“Birkaç yıl önce, İspanyol Don Miguel Palacios adında bir müsteşrik, Dante’nin eserindeki İslâmî etki üzerine bir eser yazdı. Şairin kullandığı sembollerin ve deyimlerin çoğunun ondan önce Müslüman mistikler tarafından, özellikle Muhyiddin ibn Arabi tarafından kullanıldığını ispat etti. “

—Rene Guenon

Merhaba

“İslâm’da gelenek (tradition) sözcüğü” diyor Guenon, “dinî ve metafizik olarak çift anlamlıdır, İslâm öğretisinin şerîata ilişkin yanını zâhir olarak nitelendirebiliriz.

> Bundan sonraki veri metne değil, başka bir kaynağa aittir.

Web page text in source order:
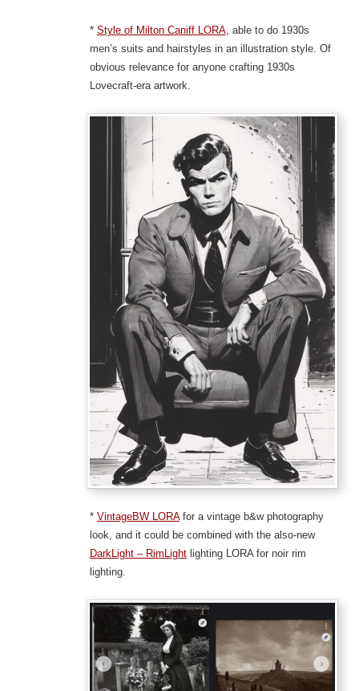
* Style of Milton Caniff LORA, able to do 1930s
men’s suits and hairstyles in an illustration style. Of
obvious relevance for anyone crafting 1930s
Lovecraft-era artwork.
* VintageBW LORAfor a vintage b&w photography
look, and it could be combined with the also-new
DarkLight – RimLightlighting LORA for noir rim
lighting.
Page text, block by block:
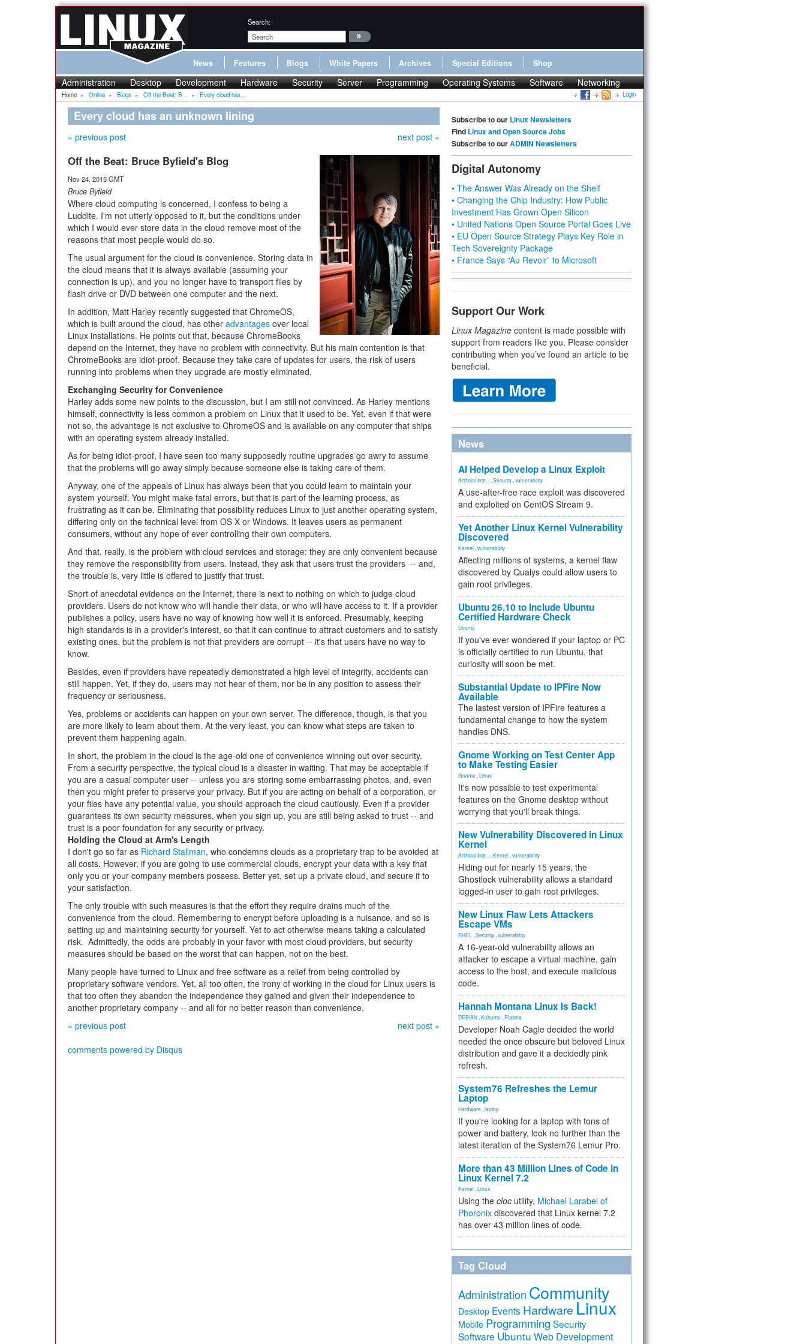
Search:
News Features Blogs White Papers Archives Special Editions Shop
Administration Desktop Development Hardware Security Server Programming Operating Systems Software Networking
Home » Online » Blogs » Off the Beat: B... » Every cloud has... Login
Every cloud has an unknown lining
« previous post next post »
Off the Beat: Bruce Byfield's Blog
Nov 24, 2015 GMT
Bruce Byfield
Where cloud computing is concerned, I confess to being a
Luddite. I'm not utterly opposed to it, but the conditions under
which I would ever store data in the cloud remove most of the
reasons that most people would do so.
The usual argument for the cloud is convenience. Storing data in
the cloud means that it is always available (assuming your
connection is up), and you no longer have to transport files by
flash drive or DVD between one computer and the next.
In addition, Matt Harley recently suggested that ChromeOS,
which is built around the cloud, has other advantages over local
Linux installations. He points out that, because ChromeBooks
depend on the Internet, they have no problem with connectivity. But his main contention is that
ChromeBooks are idiot-proof. Because they take care of updates for users, the risk of users
running into problems when they upgrade are mostly eliminated.
Exchanging Security for Convenience
Harley adds some new points to the discussion, but I am still not convinced. As Harley mentions
himself, connectivity is less common a problem on Linux that it used to be. Yet, even if that were
not so, the advantage is not exclusive to ChromeOS and is available on any computer that ships
with an operating system already installed.
As for being idiot-proof, I have seen too many supposedly routine upgrades go awry to assume
that the problems will go away simply because someone else is taking care of them.
Anyway, one of the appeals of Linux has always been that you could learn to maintain your
system yourself. You might make fatal errors, but that is part of the learning process, as
frustrating as it can be. Eliminating that possibility reduces Linux to just another operating system,
differing only on the technical level from OS X or Windows. It leaves users as permanent
consumers, without any hope of ever controlling their own computers.
And that, really, is the problem with cloud services and storage: they are only convenient because
they remove the responsibility from users. Instead, they ask that users trust the providers -- and,
the trouble is, very little is offered to justify that trust.
Short of anecdotal evidence on the Internet, there is next to nothing on which to judge cloud
providers. Users do not know who will handle their data, or who will have access to it. If a provider
publishes a policy, users have no way of knowing how well it is enforced. Presumably, keeping
high standards is in a provider's interest, so that it can continue to attract customers and to satisfy
existing ones, but the problem is not that providers are corrupt -- it's that users have no way to
know.
Besides, even if providers have repeatedly demonstrated a high level of integrity, accidents can
still happen. Yet, if they do, users may not hear of them, nor be in any position to assess their
frequency or seriousness.
Yes, problems or accidents can happen on your own server. The difference, though, is that you
are more likely to learn about them. At the very least, you can know what steps are taken to
prevent them happening again.
In short, the problem in the cloud is the age-old one of convenience winning out over security.
From a security perspective, the typical cloud is a disaster in waiting. That may be acceptable if
you are a casual computer user -- unless you are storing some embarrassing photos, and, even
then you might prefer to preserve your privacy. But if you are acting on behalf of a corporation, or
your files have any potential value, you should approach the cloud cautiously. Even if a provider
guarantees its own security measures, when you sign up, you are still being asked to trust -- and
trust is a poor foundation for any security or privacy.
Holding the Cloud at Arm's Length
I don't go so far as Richard Stallman, who condemns clouds as a proprietary trap to be avoided at
all costs. However, if you are going to use commercial clouds, encrypt your data with a key that
only you or your company members possess. Better yet, set up a private cloud, and secure it to
your satisfaction.
The only trouble with such measures is that the effort they require drains much of the
convenience from the cloud. Remembering to encrypt before uploading is a nuisance, and so is
setting up and maintaining security for yourself. Yet to act otherwise means taking a calculated
risk. Admittedly, the odds are probably in your favor with most cloud providers, but security
measures should be based on the worst that can happen, not on the best.
Many people have turned to Linux and free software as a relief from being controlled by
proprietary software vendors. Yet, all too often, the irony of working in the cloud for Linux users is
that too often they abandon the independence they gained and given their independence to
another proprietary company -- and all for no better reason than convenience.
« previous post
next post »
comments powered by Disqus
Subscribe to our Linux Newsletters
Find Linux and Open Source Jobs
Subscribe to ourADMIN Newsletters
Digital Autonomy
• The Answer Was Already on the Shelf
• Changing the Chip Industry: How Public
Investment Has Grown Open Silicon
• United Nations Open Source Portal Goes Live
• EU Open Source Strategy Plays Key Role in
Tech Sovereignty Package
• France Says “Au Revoir” to Microsoft
Support Our Work
Linux Magazine content is made possible with
support from readers like you. Please consider
contributing when you’ve found an article to be
beneficial.
News
AI Helped Develop a Linux Exploit
Artificial Inte... Security vulnerability
A use-after-free race exploit was discovered
and exploited on CentOS Stream 9.
Yet Another Linux Kernel Vulnerability
Discovered
Kernel vulnerability
Affecting millions of systems, a kernel flaw
discovered by Qualys could allow users to
gain root privileges.
Ubuntu 26.10 to Include Ubuntu
Certified Hardware Check
Ubuntu
If you've ever wondered if your laptop or PC
is officially certified to run Ubuntu, that
curiosity will soon be met.
Substantial Update to IPFire Now
Available
The lastest version of IPFire features a
fundamental change to how the system
handles DNS.
Gnome Working on Test Center App
to Make Testing Easier
Gnome Linux
It's now possible to test experimental
features on the Gnome desktop without
worrying that you'll break things.
New Vulnerability Discovered in Linux
Kernel
Artificial Inte... Kernel vulnerability
Hiding out for nearly 15 years, the
Ghostlock vulnerability allows a standard
logged-in user to gain root privileges.
New Linux Flaw Lets Attackers
Escape VMs
RHEL Security vulnerability
A 16-year-old vulnerability allows an
attacker to escape a virtual machine, gain
access to the host, and execute malicious
code.
Hannah Montana Linux Is Back!
DEBIAN Kubuntu Plasma
Developer Noah Cagle decided the world
needed the once obscure but beloved Linux
distribution and gave it a decidedly pink
refresh.
System76 Refreshes the Lemur
Laptop
Hardware laptop
If you're looking for a laptop with tons of
power and battery, look no further than the
latest iteration of the System76 Lemur Pro.
More than 43 Million Lines of Code in
Linux Kernel 7.2
Kernel Linux
Using the cloc utility, Michael Larabel of
Phoronix discovered that Linux kernel 7.2
has over 43 million lines of code.
Tag Cloud
Administration Community
Desktop Events Hardware Linux
Mobile Programming Security
Software Ubuntu Web Development

Bu herkesin seviyesine uygundur, İslâm’ın asıl, derin anlamını oluşturan ve ancak birtakım seçkin kişilerin anlayabileceği bir öğreti olarak bakılan ezoterizme ve metafiziğe ilişkin yanını da bâtın olarak nitelendirebiliriz. Bu ayrım, kendine özgü anlamını sürekli korur, çünkü burada söz konusu olan, aynı ve tek bir öğretinin iki yüzüdür.”

Guenon için, geleneklerin ve ülkelerin değişikliğine göre, hangi ad altında olursa olsun, maneviyat, ezoterizm, her zaman ve her yerde aynıdır diye eklemek de uygun olur. Eğer ezoterik arayışın en son noktası, nihâî Hakîkati gerçek anlamıyla tanımaksa, kullanılan yöntemler çoğu kez benzer olsa bile, ister istemez farklılıklar taşır. Dillerin ve bireylerin değiştiği gibi onlar da değişebilir.

Guenon “Yöntemlerin değişikliği bireysel mizaçların değişikliğiyle orantılıdır. Bu, yolların çok olduğu anlamına gelir. Bunların hepsi de insanı tek bir amaca götüren çeşitli yıllardır ”der.

Bu kitapta, Guenon’un Tasavvuf, yani İslam ezoterizmi hakkında daha önce yayımlanmış bazı makaleleri bölümler halinde yer almakta.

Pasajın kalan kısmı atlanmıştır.